Marketing Equilibrating Process Paper
Marinique Price
University of Phoenix
November 15, 2010
ECO/561- Economics
Paul Updike
In today’s economy, is very prevalent to understand the decision to purchase one item over another item. To supply a certain product over another is also an important concept. “Markets bring together buyers (“demanders”) and sellers (“suppliers”), and they exist in many forms” (McConnel, Brue, & Flynn, 2009, p. 46 ). In this paper, the economic concepts of demand, supply and market equilibrium in relationship with real-world examples will be discussed.

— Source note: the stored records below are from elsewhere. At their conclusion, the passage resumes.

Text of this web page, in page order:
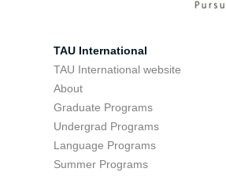
TAU International
TAU International website
About
Graduate Programs
Undergrad Programs
Language Programs
Summer Programs
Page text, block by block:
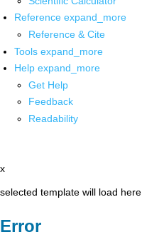
Reference expand_more
Reference & Cite
Tools expand_more
Help expand_more
Get Help
Feedback
Readability
x
selected template will load here
Error
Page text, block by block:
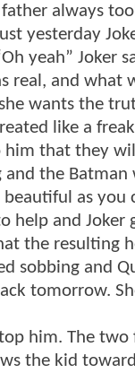
always
yesterday
yeah” Joker
real, and what
wants the
like a
that they
the
as
help and Joker
the resulting
sobbing and
tomorrow.
him. The
the kid
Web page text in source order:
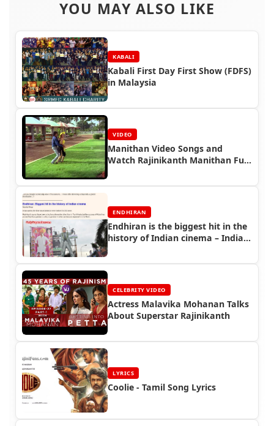
YOU MAY ALSO LIKE
KABALI
Kabali First Day First Show (FDFS)
in Malaysia
VIDEO
Manithan Video Songs and
Watch Rajinikanth Manithan Full
ENDHIRAN
Endhiran is the biggest hit in the
history of Indian cinema – Indian
CELEBRITY VIDEO
Actress Malavika Mohanan Talks
About Superstar Rajinikanth
LYRICS
Coolie - Tamil Song Lyrics
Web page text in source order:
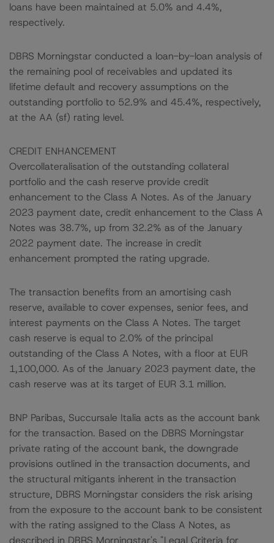
loans have been maintained at 5.0% and 4.4%,
respectively.
DBRS Morningstar conducted a loan-by-loan analysis of
the remaining pool of receivables and updated its
lifetime default and recovery assumptions on the
outstanding portfolio to 52.9% and 45.4%, respectively,
at the AA (sf) rating level.
CREDIT ENHANCEMENT
Overcollateralisation of the outstanding collateral
portfolio and the cash reserve provide credit
enhancement to the Class A Notes. As of the January
2023 payment date, credit enhancement to the Class A
Notes was 38.7%, up from 32.2% as of the January
2022 payment date. The increase in credit
enhancement prompted the rating upgrade.
The transaction benefits from an amortising cash
reserve, available to cover expenses, senior fees, and
interest payments on the Class A Notes. The target
cash reserve is equal to 2.0% of the principal
outstanding of the Class A Notes, with a floor at EUR
1,100,000. As of the January 2023 payment date, the
cash reserve was at its target of EUR 3.1 million.
BNP Paribas, Succursale Italia acts as the account bank
for the transaction. Based on the DBRS Morningstar
private rating of the account bank, the downgrade
provisions outlined in the transaction documents, and
the structural mitigants inherent in the transaction
structure, DBRS Morningstar considers the risk arising
from the exposure to the account bank to be consistent
with the rating assigned to the Class A Notes, as
described in DBRS Morningstar's "Legal Criteria for
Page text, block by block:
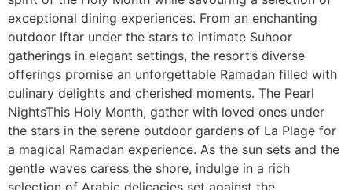
exceptional dining experiences. From an enchanting
outdoor Iftar under the stars to intimate Suhoor
gatherings in elegant settings, the resort’s diverse
offerings promise an unforgettable Ramadan filled with
culinary delights and cherished moments. The Pearl
NightsThis Holy Month, gather with loved ones under
the stars in the serene outdoor gardens of La Plage for
a magical Ramadan experience. As the sun sets and the
gentle waves caress the shore, indulge in a rich
selection of Arabic delicacies set against the
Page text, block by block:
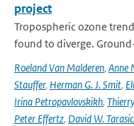
project
Tropospheric ozone
found to diverge.
Roeland Van Malderen, Anne
Stauffer, Herman G. J. Smit,
Irina Petropavlovskikh,
Peter Effertz, David W.

“Demand is a schedule or a curve that shows the various amounts of a product that consumers are willing and able to purchase at each of a series of possible prices during a specified period of time; other things equal” (McConnel, Brue, & Flynn, 2009, p. 46 ). For example, the demand for V-tech electronic toys for children may be in high demand, because many parents are involve in their child’s education. Educational toys are important because the parents want their children to advance to a higher level of learning. As the price of V-tech educational toys decrease the demand for it will increase. Many consumers will be willing to buy the educational toys at a lower price, but the child’s learning ability will increase. “ A fundamental characteristic of demand is this: Other things equal, as price falls, the quantity demanded rises, and as the price rises, the quantity demanded falls, this is considered to be the law of demand.
“Supply is a schedule or curve showing the various amounts of a product that producers are willing and able to make available for sale at each of a series of possible prices during a specific period” (McConnel, Brue, &...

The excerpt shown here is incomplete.